The first fall stocker calf sale of the year was last week. (just one more way to remind me that summer is over) prices for 400-499lb bull/steers sold for $1.79 per lb. This is the best pricing that I have seen since I ventured out on my own in 2003!! I can remember losing money year after year (which makes you learn from your mistakes quickly!), but then things changed some, and started to look better last fall. Promising price improvements, (that I assumed were only temporary have lingered). I am very happy (even proud) for starting and building a farm on my own (and the wife!!) in such a terrible market to have it turn around and not bottom out even more. It was an ideal time to buy brood cows, and over time I bought some better bred, "type-ie" cows, that would show every spring and fall why you spend more money on well bred stock, bigger calves = more $$.
I am very fortunate to have a good job, a great wife, and the ability to do what I want with my life. My father's farm is 500 miles away, but he still is quite happy to come up when he can and help. He is past the point of making the drive in one day, but he still comes.
LIFE IS GOOD!
I've been farming for 25 years (I am 31) although the early years were limited to stone picking and other "fun" jobs like that, on my own for since '03, through the BSE crisis that broke the will of so many, (not by skill,experience or talent) but by luck and the will of God and man.
And to clarify, on my own sure tallotalot of help and support from some of the most generous friends neighborsours a person could ever hope for!!! ...but you know what I meant.


----------



## swmnhay (Jun 13, 2008)

It's about time you stock cow guys make some good $.

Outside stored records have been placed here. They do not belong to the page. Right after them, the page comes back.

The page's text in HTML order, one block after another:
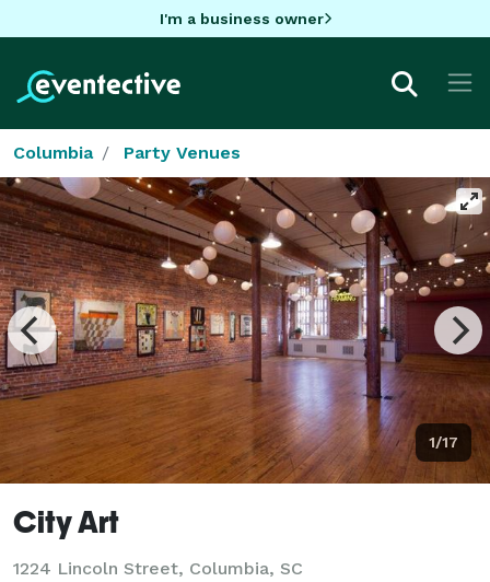
I'm a business owner
Columbia Party Venues
1/17
City Art
1224 Lincoln Street, Columbia, SC
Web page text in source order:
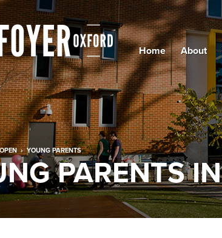
Home About
› YOUNG PARENTS
PARENTS

BUT,I don't understand why the feeders are that high.It doesn't pencil out to buy them to feed out.The only way there will be a profit on the fats if the fat cattle price goes higher.With current price of feed and what I can hedge cattle at I'm looking at $50-150 loss per hd.

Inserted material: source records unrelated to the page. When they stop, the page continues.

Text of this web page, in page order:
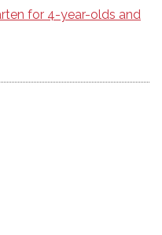
for 4-year-olds and
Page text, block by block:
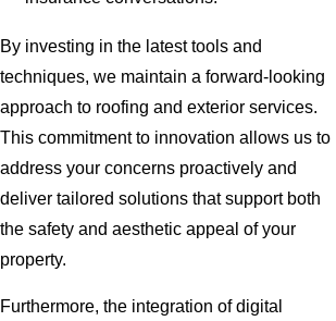
By investing in the latest tools and
techniques, we maintain a forward-looking
approach to roofing and exterior services.
This commitment to innovation allows us to
address your concerns proactively and
deliver tailored solutions that support both
the safety and aesthetic appeal of your
property.
Furthermore, the integration of digital
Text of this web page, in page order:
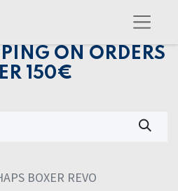
ON ORDERS
150€
BOXER REVO
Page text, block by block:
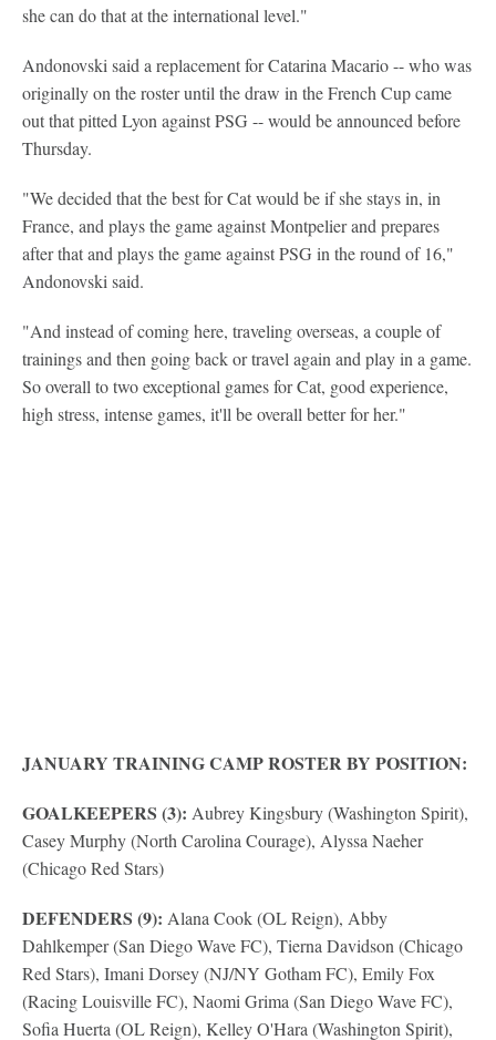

My cattle barns may be empty this winter:confused:

The market here;

http://www.sfrlinc.com/site/index.php?id=3


----------



## Toyes Hill Angus (Dec 21, 2010)

I was actually quite worried about that phenomenon, backgrounders and feedlots tend to shy away from buying calves when corn is selling in the $7 range. I agree with what you are saying, I am just happy that at least right now, there is less supply than the demand is calling for.
I think these packers that pocket big profits on our backs need to be reigned in. There is money to be made in this industry, but I do not think the packers need all of it.


----------